Trademarks are meant to identify the source of products and services.
Do you get confused between Coca Cola and Pepsi Cola? Between Payless Shoes and Comfort Shoes? Between Domino’s Pizza and Papa John’s Pizza? Probably not. “Cola,” “shoes” and “pizza” are what trademark law classifies as “generic” terms – they describe the product, not its source or origin. If someone started selling a drink called “Rockstar Cola,” Coke and Pepsi would have no legal grounds for objection. The “cola” part of their trademarks are generic, and in a trademark infringement suit a court’s focus would be on the first word in the trademark, “Rockstar.” On the other hand, if someone started selling Koka Cola or Popsi Cola, the lawyers for Coke or Pepsi would be working overtime to prepare their lawsuit.
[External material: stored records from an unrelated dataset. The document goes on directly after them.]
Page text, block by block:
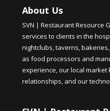
About Us
SVN | Restaurant Resource
services to clients in the
nightclubs, taverns,
as food processors and
experience, our local
relationships, and our
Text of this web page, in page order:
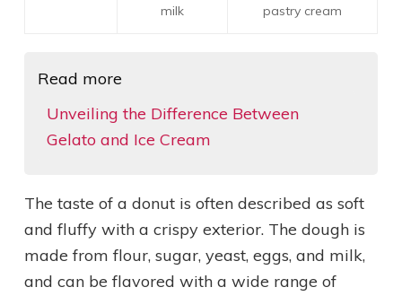
milk
pastry cream
Read more
Unveiling the Difference Between
Gelato and Ice Cream
The taste of a donut is often described as soft
and fluffy with a crispy exterior. The dough is
made from flour, sugar, yeast, eggs, and milk,
and can be flavored with a wide range of

Now let me ask you a question that might be part of a “trademark survey” – a survey designed to determine how strong a trademark is, whether two trademarks are confusing, or whether a trademark is generic:
What do you call a sightseeing tour that uses an amphibious vehicle to transport tourists on land and water?
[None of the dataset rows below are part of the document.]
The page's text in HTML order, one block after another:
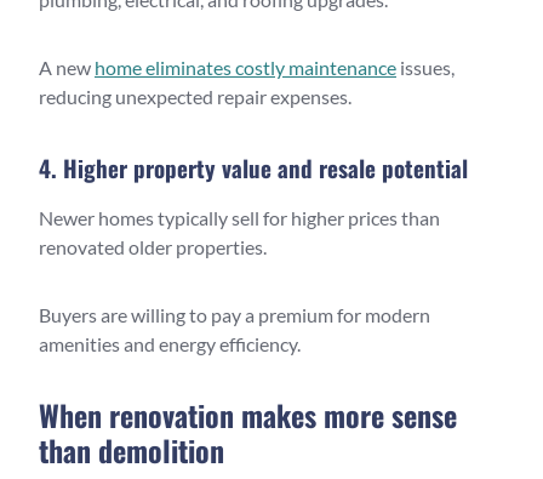
A new home eliminates costly maintenance issues,
reducing unexpected repair expenses.
4. Higher property value and resale potential
Newer homes typically sell for higher prices than
renovated older properties.
Buyers are willing to pay a premium for modern
amenities and energy efficiency.
When renovation makes more sense
than demolition
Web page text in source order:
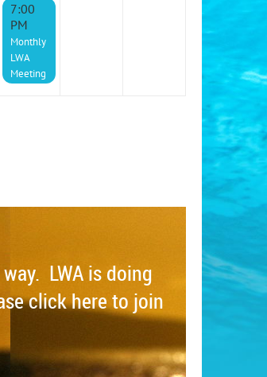
7:00
PM
Monthly
LWA
Meeting
LWA is doing
click here to join
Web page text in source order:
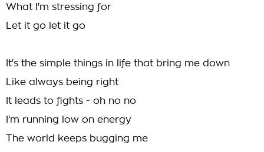
What I'm stressing for
Let it go let it go
It's the simple things in life that bring me down
Like always being right
It leads to fights - oh no no
I'm running low on energy
The world keeps bugging me
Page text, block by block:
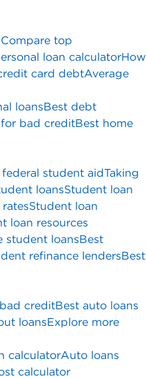
Compare top
loan calculatorHow
card debtAverage
loansBest debt
bad creditBest home
student aidTaking
loansStudent loan
Student loan
loan resources
student loansBest
refinance lendersBest
creditBest auto loans
loansExplore more
calculatorAuto loans
calculator
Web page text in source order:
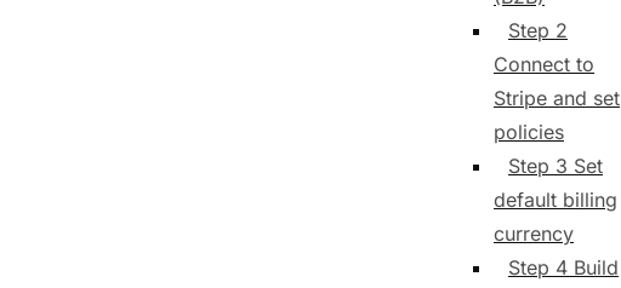
Step 2
Connect to
Stripe and set
policies
Step 3 Set
default billing
currency
Step 4 Build
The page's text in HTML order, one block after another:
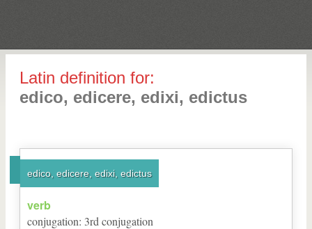
Latin definition for:
edico, edicere, edixi, edictus
edico, edicere, edixi, edictus
verb
conjugation: 3rd conjugation
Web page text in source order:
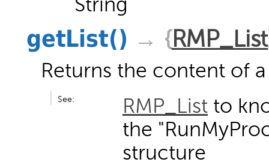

What other names, if any, do you use to refer to this type of sightseeing tour?
Did you answer “duck tour” to the first question and “don’t know” to the second? If you did you went right to the heart of the First Circuit Court of Appeals’ decision in Boston Duck Tours v. Super Duck Tours. And, you did very quickly what it took two federal courts almost a year and 85 pages of turgid legal prose to do.
The issue in this case (linked at the bottom of this post) was straightforward: Did Super Duck Tours infringe the trademark of Boston Duck Tours by offering duck tours in Boston? U.S. District Judge Nathan Gorton concluded that it did, and issued a preliminary injunction in July 2007, ordering Super Duck Tours to stop using this name.
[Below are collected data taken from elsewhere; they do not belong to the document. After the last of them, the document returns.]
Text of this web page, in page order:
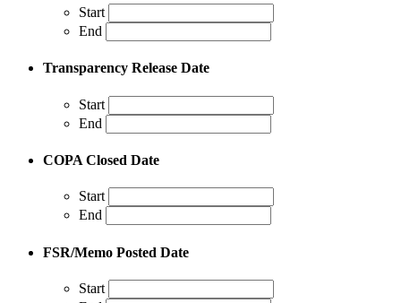
Start
End
Transparency Release Date
Start
End
COPA Closed Date
Start
End
FSR/Memo Posted Date
Start
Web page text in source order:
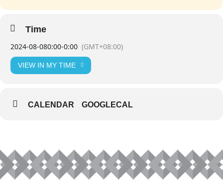
Time
2024-08-080:00-0:00 (GMT+08:00)
VIEW IN MY TIME
CALENDAR GOOGLECAL
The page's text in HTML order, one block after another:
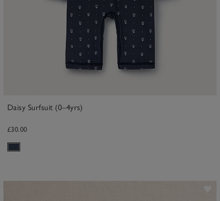
Daisy Surfsuit (0–4yrs)
£30.00
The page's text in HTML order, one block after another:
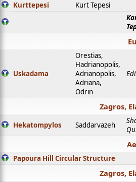
Kurttepesi Kurt Tepesi
Uskadama
Orestias,
Hadrianopolis,
Adrianopolis,
Adriana,
Odrin
Zagros,
Hekatompylos Saddarvazeh
Papoura Hill Circular Structure
Zagros,
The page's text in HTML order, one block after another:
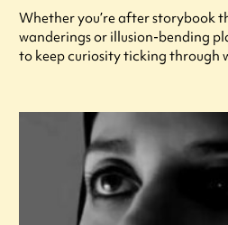
Whether you’re after storybook
wanderings or illusion-bending
to keep curiosity ticking through
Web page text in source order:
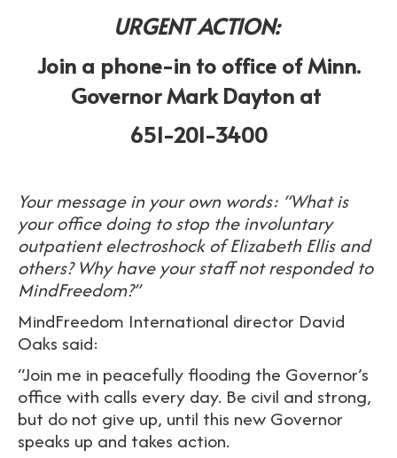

Last month the First Circuit reversed, holding that the term “duck tours” is generic (it describes the service, not the source of the service). A “duck tour,” the First Circuit concluded, is generic for amphibious, sightseeing tours. Consumers were unlik ely to focus on the generic “duck tour” part of the overall mark (any more than they would focus on “cola” in comparing Coca Cola and Pepsi Cola), and instead use “Boston” and “Super” to differentiate between the two marks at issue. In reaching this conclusion the First Circuit noted that the media often used “duck tours” to refer to amphibious sightseeing tours; that “duck tours” was used by many other companies around the country that provide the same or similar services; and that Boston Duck had used the term “duck tours” generically in its own marketing literature.
There’s a great deal more to the First Circuit’s decision in this case. In fact, the opinion is likely to be an important guide to the application of trademark law in the First Circuit Court of Appeals for many years. And, I’ll resist the temptation to make duck jokes about this case, as so many lawyers and commentators have done already; none of them can touch the Marx Brothers.
So, anyone up for an amphibious sightseeing tour?